I love the Corvette's head-up display, which projects the speedometer and other instrument readings onto the windshield so they seem to hover over the windshield. As with the BMW 650i, the 'Vette's head-up display is integrated with the navigation system, which is a major improvement. It tells you, for instance, the name of the street when you're coming to a turn, and counts down the distance to the corner as you approach, making it much harder to get lost.
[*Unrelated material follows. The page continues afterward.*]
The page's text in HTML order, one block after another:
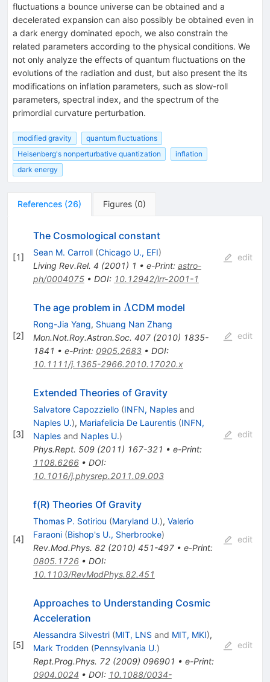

Downsides? Headroom in all model Corvettes is only 38 inches and legroom is surprisingly tight, so if you're tall you're going to have to tilt the seat way back. Also, while the Coupe and Z06 have a huge, 22-cubic-foot trunk, luggage space is tight in the convertible: A mere 5 cubic feet with the top down, as opposed to 11 cubic feet with the top up.
Buy It or Bag It? The basic Corvette is an incredible value. It has a five-star quality rating from J.D. Power. Yet, the basic coupe with a manual transmission starts out at just $44,490, and fuel economy is so good that you don't have to pay the gas-guzzler tax. If you can just stick with that base model—in, say, a nice bright Victory Red exterior with an ebony interior like my test car—you're going to be getting a very sexy car for a relative song.
But you won't. You'll probably want to consider getting the convertible, which raises the base price to $52,190, and another $1,995 if you want a power convertible top. And, as mentioned above, a majority of all buyers go with the automatic transmission, which costs an extra $1,250. I'd also consider going with the $3,395 preferred package, which includes the head-up display, heated seats, auto-dimming mirror, an upgraded, MP3-capable Bose sound system, XM satellite radio, a telescoping steering wheel, and sports seats. I'd also want the navigation system, which adds $1,600 but is so well integrated into the head-up display it seems worth it. Personally, I'd skip the power top on the convertible but the price will top $58,000 even without it, and hit $60,000 if you add sports suspension.
It's still a bargain. Arguably, the new Corvette isn’t quite as refined as rival models from Porsche, BMW, and Mercedes. But it's close. You're getting the best version yet of an American icon, and it costs tens of thousands of dollars less.